Last night the Sydney Opera House and the Melbourne Cricket Ground, among other landmarks, were lit in the tri-colour – a gesture of good-will to a people, expressed through an emblem of Western imperialism and colonialism. Was this ironic? No. Was it hypocritical? Perhaps, depending on who made the decision. Was it colour-blind? Absolutely. This flag is emblazoned on the uniforms of the 10,000 French troops currently deployed overseas, mostly in West Africa and the Middle East. It flies atop state prisons, the populations of which are estimated to be 70 percent Muslim and predominantly of Algerian descent.

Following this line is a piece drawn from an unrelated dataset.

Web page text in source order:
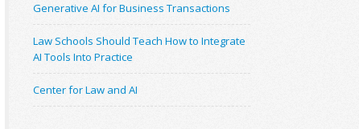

That people see it as heartfelt, and that so many also now adorn their social media profiles with the same tri-colour, only shows that social solidarity has been eroded to an extent that its gesture today is easily and reflexively channelled via the institutions of the powerful, rather than the powerless, in the process whitewashing them all the better to carry out yet more violence.

If we truly want an end to the terror of the twenty-first century, our calls for solidarity must be deeper and broader than this. They must extend to all victims of Western state terror. And they must be expressed not through identification with national institutions, but as a gesture toward class unity across borders and against false divisions – unity with our working class brothers and sisters in all nations who daily struggle for secure lives in an insecure world. That solidarity is not colour blind – it carries the red flag of internationalism, which once flew proudly over all of Paris.

The politicians and corporate media want none of this. They stand for more violence, not less, for more divisions, not fewer, for more hatred and more misery.

While we stand in genuine solidarity with the victims of Paris, we must stand hard against the rulers who seek to benefit and the politics that take succour from such events.